Extracted records
══════════

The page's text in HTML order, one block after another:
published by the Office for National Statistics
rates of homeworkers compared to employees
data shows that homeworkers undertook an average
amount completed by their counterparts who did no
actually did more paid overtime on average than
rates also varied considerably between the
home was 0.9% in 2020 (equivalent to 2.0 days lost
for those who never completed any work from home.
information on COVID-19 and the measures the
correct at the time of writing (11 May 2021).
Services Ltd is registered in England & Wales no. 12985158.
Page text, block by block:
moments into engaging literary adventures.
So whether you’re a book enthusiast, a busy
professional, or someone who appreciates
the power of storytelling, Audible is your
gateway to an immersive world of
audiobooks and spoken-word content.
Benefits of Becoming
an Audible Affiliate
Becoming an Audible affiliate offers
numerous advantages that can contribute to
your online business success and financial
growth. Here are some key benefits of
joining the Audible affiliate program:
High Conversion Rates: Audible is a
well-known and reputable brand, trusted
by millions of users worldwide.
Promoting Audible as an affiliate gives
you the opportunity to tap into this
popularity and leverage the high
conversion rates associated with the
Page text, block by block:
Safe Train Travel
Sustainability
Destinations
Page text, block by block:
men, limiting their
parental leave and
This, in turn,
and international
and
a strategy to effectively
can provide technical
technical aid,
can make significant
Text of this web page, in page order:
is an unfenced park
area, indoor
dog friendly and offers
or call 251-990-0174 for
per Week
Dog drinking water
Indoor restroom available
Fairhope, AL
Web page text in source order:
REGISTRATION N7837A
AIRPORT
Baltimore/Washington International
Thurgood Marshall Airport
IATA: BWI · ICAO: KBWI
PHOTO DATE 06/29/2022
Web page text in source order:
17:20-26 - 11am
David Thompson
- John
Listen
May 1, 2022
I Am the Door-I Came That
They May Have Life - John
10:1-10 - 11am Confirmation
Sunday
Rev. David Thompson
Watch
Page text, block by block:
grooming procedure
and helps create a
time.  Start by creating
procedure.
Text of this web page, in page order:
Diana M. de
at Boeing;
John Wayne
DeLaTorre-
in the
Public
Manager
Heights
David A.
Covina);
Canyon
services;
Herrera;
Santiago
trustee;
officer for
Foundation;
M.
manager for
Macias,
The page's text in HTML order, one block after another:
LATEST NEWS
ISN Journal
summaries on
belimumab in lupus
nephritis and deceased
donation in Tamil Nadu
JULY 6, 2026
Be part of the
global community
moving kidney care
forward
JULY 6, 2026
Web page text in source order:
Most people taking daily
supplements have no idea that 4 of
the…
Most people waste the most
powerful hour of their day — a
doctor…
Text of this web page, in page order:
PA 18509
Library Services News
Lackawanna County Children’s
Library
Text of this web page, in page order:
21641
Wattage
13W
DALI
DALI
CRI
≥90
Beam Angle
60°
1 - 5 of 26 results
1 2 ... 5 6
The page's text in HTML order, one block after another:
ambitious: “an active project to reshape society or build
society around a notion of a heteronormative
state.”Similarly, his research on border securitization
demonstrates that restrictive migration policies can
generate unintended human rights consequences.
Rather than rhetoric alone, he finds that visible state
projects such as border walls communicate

══════════

**Your assignment**
Print every entry exactly as it appears.

**Result of the exercise**
The page's text in HTML order, one block after another:
published by the Office for National Statistics
rates of homeworkers compared to employees
data shows that homeworkers undertook an average
amount completed by their counterparts who did no
actually did more paid overtime on average than
rates also varied considerably between the
home was 0.9% in 2020 (equivalent to 2.0 days lost
for those who never completed any work from home.
information on COVID-19 and the measures the
correct at the time of writing (11 May 2021).
Services Ltd is registered in England & Wales no. 12985158.
Page text, block by block:
moments into engaging literary adventures.
So whether you’re a book enthusiast, a busy
professional, or someone who appreciates
the power of storytelling, Audible is your
gateway to an immersive world of
audiobooks and spoken-word content.
Benefits of Becoming
an Audible Affiliate
Becoming an Audible affiliate offers
numerous advantages that can contribute to
your online business success and financial
growth. Here are some key benefits of
joining the Audible affiliate program:
High Conversion Rates: Audible is a
well-known and reputable brand, trusted
by millions of users worldwide.
Promoting Audible as an affiliate gives
you the opportunity to tap into this
popularity and leverage the high
conversion rates associated with the
Page text, block by block:
Safe Train Travel
Sustainability
Destinations
Page text, block by block:
men, limiting their
parental leave and
This, in turn,
and international
and
a strategy to effectively
can provide technical
technical aid,
can make significant
Text of this web page, in page order:
is an unfenced park
area, indoor
dog friendly and offers
or call 251-990-0174 for
per Week
Dog drinking water
Indoor restroom available
Fairhope, AL
Web page text in source order:
REGISTRATION N7837A
AIRPORT
Baltimore/Washington International
Thurgood Marshall Airport
IATA: BWI · ICAO: KBWI
PHOTO DATE 06/29/2022
Web page text in source order:
17:20-26 - 11am
David Thompson
- John
Listen
May 1, 2022
I Am the Door-I Came That
They May Have Life - John
10:1-10 - 11am Confirmation
Sunday
Rev. David Thompson
Watch
Page text, block by block:
grooming procedure
and helps create a
time.  Start by creating
procedure.
Text of this web page, in page order:
Diana M. de
at Boeing;
John Wayne
DeLaTorre-
in the
Public
Manager
Heights
David A.
Covina);
Canyon
services;
Herrera;
Santiago
trustee;
officer for
Foundation;
M.
manager for
Macias,
The page's text in HTML order, one block after another:
LATEST NEWS
ISN Journal
summaries on
belimumab in lupus
nephritis and deceased
donation in Tamil Nadu
JULY 6, 2026
Be part of the
global community
moving kidney care
forward
JULY 6, 2026
Web page text in source order:
Most people taking daily
supplements have no idea that 4 of
the…
Most people waste the most
powerful hour of their day — a
doctor…
Text of this web page, in page order:
PA 18509
Library Services News
Lackawanna County Children’s
Library
Text of this web page, in page order:
21641
Wattage
13W
DALI
DALI
CRI
≥90
Beam Angle
60°
1 - 5 of 26 results
1 2 ... 5 6
The page's text in HTML order, one block after another:
ambitious: “an active project to reshape society or build
society around a notion of a heteronormative
state.”Similarly, his research on border securitization
demonstrates that restrictive migration policies can
generate unintended human rights consequences.
Rather than rhetoric alone, he finds that visible state
projects such as border walls communicate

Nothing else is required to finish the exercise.